[Records contained in a dataset]
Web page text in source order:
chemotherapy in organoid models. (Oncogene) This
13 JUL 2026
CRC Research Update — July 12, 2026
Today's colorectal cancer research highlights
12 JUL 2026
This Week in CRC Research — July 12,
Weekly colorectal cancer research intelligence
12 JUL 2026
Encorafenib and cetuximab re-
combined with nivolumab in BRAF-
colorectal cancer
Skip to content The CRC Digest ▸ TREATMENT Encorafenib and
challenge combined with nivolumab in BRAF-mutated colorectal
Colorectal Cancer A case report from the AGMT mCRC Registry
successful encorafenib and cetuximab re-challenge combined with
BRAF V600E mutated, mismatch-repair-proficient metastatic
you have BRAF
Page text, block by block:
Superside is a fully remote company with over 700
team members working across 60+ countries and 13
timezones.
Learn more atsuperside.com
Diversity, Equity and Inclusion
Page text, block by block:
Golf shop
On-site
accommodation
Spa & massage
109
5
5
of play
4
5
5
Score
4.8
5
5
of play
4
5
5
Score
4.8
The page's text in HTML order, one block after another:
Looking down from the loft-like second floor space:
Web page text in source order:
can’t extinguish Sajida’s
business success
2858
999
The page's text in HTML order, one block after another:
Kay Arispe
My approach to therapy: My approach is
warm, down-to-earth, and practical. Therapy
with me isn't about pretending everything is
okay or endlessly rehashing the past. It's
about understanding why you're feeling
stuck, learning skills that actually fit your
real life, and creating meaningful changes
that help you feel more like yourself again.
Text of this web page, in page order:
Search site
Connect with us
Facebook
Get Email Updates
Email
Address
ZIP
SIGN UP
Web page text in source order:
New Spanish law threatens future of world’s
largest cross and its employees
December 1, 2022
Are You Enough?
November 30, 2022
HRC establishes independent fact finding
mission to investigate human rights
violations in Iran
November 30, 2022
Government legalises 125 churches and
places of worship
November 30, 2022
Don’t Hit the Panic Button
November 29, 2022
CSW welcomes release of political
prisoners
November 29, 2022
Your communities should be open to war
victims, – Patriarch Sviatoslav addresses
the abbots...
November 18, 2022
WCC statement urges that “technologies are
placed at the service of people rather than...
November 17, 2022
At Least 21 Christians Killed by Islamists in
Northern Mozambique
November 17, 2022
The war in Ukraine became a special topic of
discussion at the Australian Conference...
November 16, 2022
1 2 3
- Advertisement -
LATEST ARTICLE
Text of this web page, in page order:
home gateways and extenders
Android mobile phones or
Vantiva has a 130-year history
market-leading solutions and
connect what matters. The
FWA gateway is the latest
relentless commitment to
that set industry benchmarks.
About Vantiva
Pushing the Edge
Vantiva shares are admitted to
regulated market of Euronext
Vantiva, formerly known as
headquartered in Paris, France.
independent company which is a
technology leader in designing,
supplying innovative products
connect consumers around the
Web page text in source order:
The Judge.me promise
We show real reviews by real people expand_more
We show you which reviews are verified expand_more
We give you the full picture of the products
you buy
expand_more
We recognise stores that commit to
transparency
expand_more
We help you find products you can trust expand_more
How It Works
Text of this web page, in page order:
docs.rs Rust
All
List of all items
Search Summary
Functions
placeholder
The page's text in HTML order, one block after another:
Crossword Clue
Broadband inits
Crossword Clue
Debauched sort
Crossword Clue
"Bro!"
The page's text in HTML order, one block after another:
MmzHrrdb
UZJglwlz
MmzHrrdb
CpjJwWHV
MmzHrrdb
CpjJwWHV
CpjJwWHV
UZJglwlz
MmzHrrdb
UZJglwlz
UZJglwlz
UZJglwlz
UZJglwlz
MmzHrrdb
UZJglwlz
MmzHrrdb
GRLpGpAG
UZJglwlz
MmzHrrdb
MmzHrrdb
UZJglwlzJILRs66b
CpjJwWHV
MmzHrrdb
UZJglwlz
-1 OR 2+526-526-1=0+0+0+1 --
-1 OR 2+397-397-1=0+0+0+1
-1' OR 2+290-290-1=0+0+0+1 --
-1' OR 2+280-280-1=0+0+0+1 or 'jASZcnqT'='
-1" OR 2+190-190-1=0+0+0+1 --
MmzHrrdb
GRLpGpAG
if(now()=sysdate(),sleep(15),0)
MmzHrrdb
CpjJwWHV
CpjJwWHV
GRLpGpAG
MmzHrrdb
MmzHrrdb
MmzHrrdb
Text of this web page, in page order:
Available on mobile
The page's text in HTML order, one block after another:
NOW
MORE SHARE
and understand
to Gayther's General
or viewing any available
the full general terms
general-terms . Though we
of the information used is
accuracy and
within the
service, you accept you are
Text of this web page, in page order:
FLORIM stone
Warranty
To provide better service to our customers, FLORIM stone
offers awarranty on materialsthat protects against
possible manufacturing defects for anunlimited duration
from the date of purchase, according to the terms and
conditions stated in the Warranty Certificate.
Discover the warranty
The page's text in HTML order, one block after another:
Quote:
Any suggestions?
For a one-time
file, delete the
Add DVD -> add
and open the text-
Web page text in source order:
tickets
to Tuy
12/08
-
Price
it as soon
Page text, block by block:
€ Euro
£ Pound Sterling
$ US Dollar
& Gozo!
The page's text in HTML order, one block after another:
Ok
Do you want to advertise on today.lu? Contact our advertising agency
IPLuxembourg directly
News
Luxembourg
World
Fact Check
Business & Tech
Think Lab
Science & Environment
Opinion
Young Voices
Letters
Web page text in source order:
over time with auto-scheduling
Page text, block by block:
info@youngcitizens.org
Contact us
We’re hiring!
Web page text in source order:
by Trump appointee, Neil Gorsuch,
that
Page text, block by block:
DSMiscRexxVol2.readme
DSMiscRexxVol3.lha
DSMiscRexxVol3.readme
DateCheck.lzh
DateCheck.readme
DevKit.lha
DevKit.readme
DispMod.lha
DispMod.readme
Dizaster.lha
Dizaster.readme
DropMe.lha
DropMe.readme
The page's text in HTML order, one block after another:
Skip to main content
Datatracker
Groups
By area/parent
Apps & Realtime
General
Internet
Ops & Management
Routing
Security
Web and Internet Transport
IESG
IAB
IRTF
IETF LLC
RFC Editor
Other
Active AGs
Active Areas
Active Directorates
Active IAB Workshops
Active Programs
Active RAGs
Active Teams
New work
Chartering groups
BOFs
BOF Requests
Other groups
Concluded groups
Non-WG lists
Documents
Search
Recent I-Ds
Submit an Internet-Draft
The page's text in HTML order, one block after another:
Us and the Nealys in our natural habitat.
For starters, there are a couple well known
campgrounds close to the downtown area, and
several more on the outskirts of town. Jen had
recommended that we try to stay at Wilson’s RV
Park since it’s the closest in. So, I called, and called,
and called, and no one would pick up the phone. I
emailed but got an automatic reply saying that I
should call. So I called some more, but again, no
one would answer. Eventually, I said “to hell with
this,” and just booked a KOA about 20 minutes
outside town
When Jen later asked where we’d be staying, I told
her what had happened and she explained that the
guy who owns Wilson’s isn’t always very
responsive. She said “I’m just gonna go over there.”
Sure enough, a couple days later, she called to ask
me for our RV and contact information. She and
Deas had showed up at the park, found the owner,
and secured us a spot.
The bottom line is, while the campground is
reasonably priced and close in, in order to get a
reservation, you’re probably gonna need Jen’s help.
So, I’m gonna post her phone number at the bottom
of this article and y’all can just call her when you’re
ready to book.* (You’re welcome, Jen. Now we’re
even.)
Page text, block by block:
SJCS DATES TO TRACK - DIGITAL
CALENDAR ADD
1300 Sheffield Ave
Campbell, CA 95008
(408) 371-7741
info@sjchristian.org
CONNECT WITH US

- _Task details_: Nothing in the entries above should differ when you return them in full.

- _Response below_:
Web page text in source order:
chemotherapy in organoid models. (Oncogene) This
13 JUL 2026
CRC Research Update — July 12, 2026
Today's colorectal cancer research highlights
12 JUL 2026
This Week in CRC Research — July 12,
Weekly colorectal cancer research intelligence
12 JUL 2026
Encorafenib and cetuximab re-
combined with nivolumab in BRAF-
colorectal cancer
Skip to content The CRC Digest ▸ TREATMENT Encorafenib and
challenge combined with nivolumab in BRAF-mutated colorectal
Colorectal Cancer A case report from the AGMT mCRC Registry
successful encorafenib and cetuximab re-challenge combined with
BRAF V600E mutated, mismatch-repair-proficient metastatic
you have BRAF
Page text, block by block:
Superside is a fully remote company with over 700
team members working across 60+ countries and 13
timezones.
Learn more atsuperside.com
Diversity, Equity and Inclusion
Page text, block by block:
Golf shop
On-site
accommodation
Spa & massage
109
5
5
of play
4
5
5
Score
4.8
5
5
of play
4
5
5
Score
4.8
The page's text in HTML order, one block after another:
Looking down from the loft-like second floor space:
Web page text in source order:
can’t extinguish Sajida’s
business success
2858
999
The page's text in HTML order, one block after another:
Kay Arispe
My approach to therapy: My approach is
warm, down-to-earth, and practical. Therapy
with me isn't about pretending everything is
okay or endlessly rehashing the past. It's
about understanding why you're feeling
stuck, learning skills that actually fit your
real life, and creating meaningful changes
that help you feel more like yourself again.
Text of this web page, in page order:
Search site
Connect with us
Facebook
Get Email Updates
Email
Address
ZIP
SIGN UP
Web page text in source order:
New Spanish law threatens future of world’s
largest cross and its employees
December 1, 2022
Are You Enough?
November 30, 2022
HRC establishes independent fact finding
mission to investigate human rights
violations in Iran
November 30, 2022
Government legalises 125 churches and
places of worship
November 30, 2022
Don’t Hit the Panic Button
November 29, 2022
CSW welcomes release of political
prisoners
November 29, 2022
Your communities should be open to war
victims, – Patriarch Sviatoslav addresses
the abbots...
November 18, 2022
WCC statement urges that “technologies are
placed at the service of people rather than...
November 17, 2022
At Least 21 Christians Killed by Islamists in
Northern Mozambique
November 17, 2022
The war in Ukraine became a special topic of
discussion at the Australian Conference...
November 16, 2022
1 2 3
- Advertisement -
LATEST ARTICLE
Text of this web page, in page order:
home gateways and extenders
Android mobile phones or
Vantiva has a 130-year history
market-leading solutions and
connect what matters. The
FWA gateway is the latest
relentless commitment to
that set industry benchmarks.
About Vantiva
Pushing the Edge
Vantiva shares are admitted to
regulated market of Euronext
Vantiva, formerly known as
headquartered in Paris, France.
independent company which is a
technology leader in designing,
supplying innovative products
connect consumers around the
Web page text in source order:
The Judge.me promise
We show real reviews by real people expand_more
We show you which reviews are verified expand_more
We give you the full picture of the products
you buy
expand_more
We recognise stores that commit to
transparency
expand_more
We help you find products you can trust expand_more
How It Works
Text of this web page, in page order:
docs.rs Rust
All
List of all items
Search Summary
Functions
placeholder
The page's text in HTML order, one block after another:
Crossword Clue
Broadband inits
Crossword Clue
Debauched sort
Crossword Clue
"Bro!"
The page's text in HTML order, one block after another:
MmzHrrdb
UZJglwlz
MmzHrrdb
CpjJwWHV
MmzHrrdb
CpjJwWHV
CpjJwWHV
UZJglwlz
MmzHrrdb
UZJglwlz
UZJglwlz
UZJglwlz
UZJglwlz
MmzHrrdb
UZJglwlz
MmzHrrdb
GRLpGpAG
UZJglwlz
MmzHrrdb
MmzHrrdb
UZJglwlzJILRs66b
CpjJwWHV
MmzHrrdb
UZJglwlz
-1 OR 2+526-526-1=0+0+0+1 --
-1 OR 2+397-397-1=0+0+0+1
-1' OR 2+290-290-1=0+0+0+1 --
-1' OR 2+280-280-1=0+0+0+1 or 'jASZcnqT'='
-1" OR 2+190-190-1=0+0+0+1 --
MmzHrrdb
GRLpGpAG
if(now()=sysdate(),sleep(15),0)
MmzHrrdb
CpjJwWHV
CpjJwWHV
GRLpGpAG
MmzHrrdb
MmzHrrdb
MmzHrrdb
Text of this web page, in page order:
Available on mobile
The page's text in HTML order, one block after another:
NOW
MORE SHARE
and understand
to Gayther's General
or viewing any available
the full general terms
general-terms . Though we
of the information used is
accuracy and
within the
service, you accept you are
Text of this web page, in page order:
FLORIM stone
Warranty
To provide better service to our customers, FLORIM stone
offers awarranty on materialsthat protects against
possible manufacturing defects for anunlimited duration
from the date of purchase, according to the terms and
conditions stated in the Warranty Certificate.
Discover the warranty
The page's text in HTML order, one block after another:
Quote:
Any suggestions?
For a one-time
file, delete the
Add DVD -> add
and open the text-
Web page text in source order:
tickets
to Tuy
12/08
-
Price
it as soon
Page text, block by block:
€ Euro
£ Pound Sterling
$ US Dollar
& Gozo!
The page's text in HTML order, one block after another:
Ok
Do you want to advertise on today.lu? Contact our advertising agency
IPLuxembourg directly
News
Luxembourg
World
Fact Check
Business & Tech
Think Lab
Science & Environment
Opinion
Young Voices
Letters
Web page text in source order:
over time with auto-scheduling
Page text, block by block:
info@youngcitizens.org
Contact us
We’re hiring!
Web page text in source order:
by Trump appointee, Neil Gorsuch,
that
Page text, block by block:
DSMiscRexxVol2.readme
DSMiscRexxVol3.lha
DSMiscRexxVol3.readme
DateCheck.lzh
DateCheck.readme
DevKit.lha
DevKit.readme
DispMod.lha
DispMod.readme
Dizaster.lha
Dizaster.readme
DropMe.lha
DropMe.readme
The page's text in HTML order, one block after another:
Skip to main content
Datatracker
Groups
By area/parent
Apps & Realtime
General
Internet
Ops & Management
Routing
Security
Web and Internet Transport
IESG
IAB
IRTF
IETF LLC
RFC Editor
Other
Active AGs
Active Areas
Active Directorates
Active IAB Workshops
Active Programs
Active RAGs
Active Teams
New work
Chartering groups
BOFs
BOF Requests
Other groups
Concluded groups
Non-WG lists
Documents
Search
Recent I-Ds
Submit an Internet-Draft
The page's text in HTML order, one block after another:
Us and the Nealys in our natural habitat.
For starters, there are a couple well known
campgrounds close to the downtown area, and
several more on the outskirts of town. Jen had
recommended that we try to stay at Wilson’s RV
Park since it’s the closest in. So, I called, and called,
and called, and no one would pick up the phone. I
emailed but got an automatic reply saying that I
should call. So I called some more, but again, no
one would answer. Eventually, I said “to hell with
this,” and just booked a KOA about 20 minutes
outside town
When Jen later asked where we’d be staying, I told
her what had happened and she explained that the
guy who owns Wilson’s isn’t always very
responsive. She said “I’m just gonna go over there.”
Sure enough, a couple days later, she called to ask
me for our RV and contact information. She and
Deas had showed up at the park, found the owner,
and secured us a spot.
The bottom line is, while the campground is
reasonably priced and close in, in order to get a
reservation, you’re probably gonna need Jen’s help.
So, I’m gonna post her phone number at the bottom
of this article and y’all can just call her when you’re
ready to book.* (You’re welcome, Jen. Now we’re
even.)
Page text, block by block:
SJCS DATES TO TRACK - DIGITAL
CALENDAR ADD
1300 Sheffield Ave
Campbell, CA 95008
(408) 371-7741
info@sjchristian.org
CONNECT WITH US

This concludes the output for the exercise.